PROVIDED DATA =
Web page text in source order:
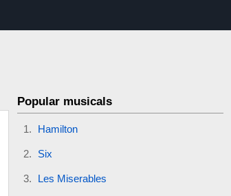
Popular musicals
Hamilton
Six
Les Miserables
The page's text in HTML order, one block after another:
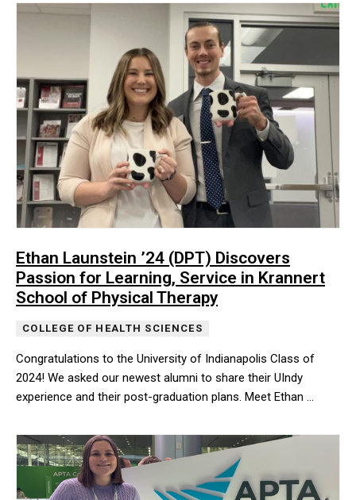
Ethan Launstein ’24 (DPT) Discovers
Passion for Learning, Service in Krannert
School of Physical Therapy
COLLEGE OF HEALTH SCIENCES
Congratulations to the University of Indianapolis Class of
2024! We asked our newest alumni to share their UIndy
experience and their post-graduation plans. Meet Ethan …
Congratulations to the University of Indianapolis Class of 2024!
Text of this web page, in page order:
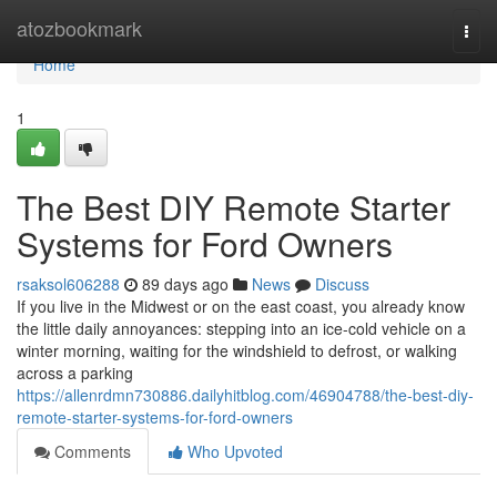
atozbookmark
Home
Home
1
The Best DIY Remote Starter
Systems for Ford Owners
rsaksol606288 89 days ago News
Discuss
If you live in the Midwest or on the east coast, you already know
the little daily annoyances: stepping into an ice-cold vehicle on a
winter morning, waiting for the windshield to defrost, or walking
across a parking
https://allenrdmn730886.dailyhitblog.com/46904788/the-best-diy-
remote-starter-systems-for-ford-owners
Comments
Who Upvoted
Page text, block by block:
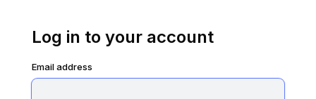
Log in to your account
Email address
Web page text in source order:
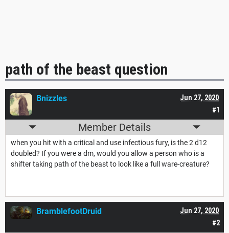
path of the beast question
#1
Jun 27, 2020
Bnizzles
Member Details
when you hit with a critical and use infectious fury, is the 2 d12
doubled? If you were a dm, would you allow a person who is a
shifter taking path of the beast to look like a full ware-creature?
#2
Jun 27, 2020
BramblefootDruid
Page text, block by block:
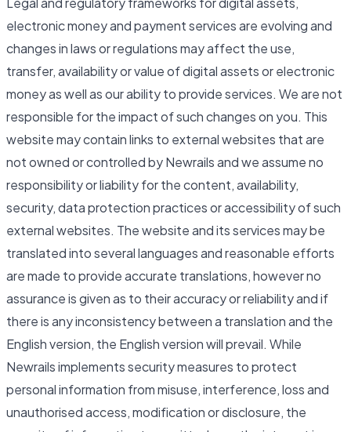
electronic money and payment services are evolving and
changes in laws or regulations may affect the use,
transfer, availability or value of digital assets or electronic
money as well as our ability to provide services. We are not
responsible for the impact of such changes on you. This
website may contain links to external websites that are
not owned or controlled by Newrails and we assume no
responsibility or liability for the content, availability,
security, data protection practices or accessibility of such
external websites. The website and its services may be
translated into several languages and reasonable efforts
are made to provide accurate translations, however no
assurance is given as to their accuracy or reliability and if
there is any inconsistency between a translation and the
English version, the English version will prevail. While
Newrails implements security measures to protect
personal information from misuse, interference, loss and
unauthorised access, modification or disclosure, the

ASSIGNMENT = Please give again the lines above between the line holding "responsibility or liability" and the line holding "translated into several", inclusive, exactly as they are and with nothing added.

SOLUTION TO THE EXERCISE =
responsibility or liability for the content, availability,
security, data protection practices or accessibility of such
external websites. The website and its services may be
translated into several languages and reasonable efforts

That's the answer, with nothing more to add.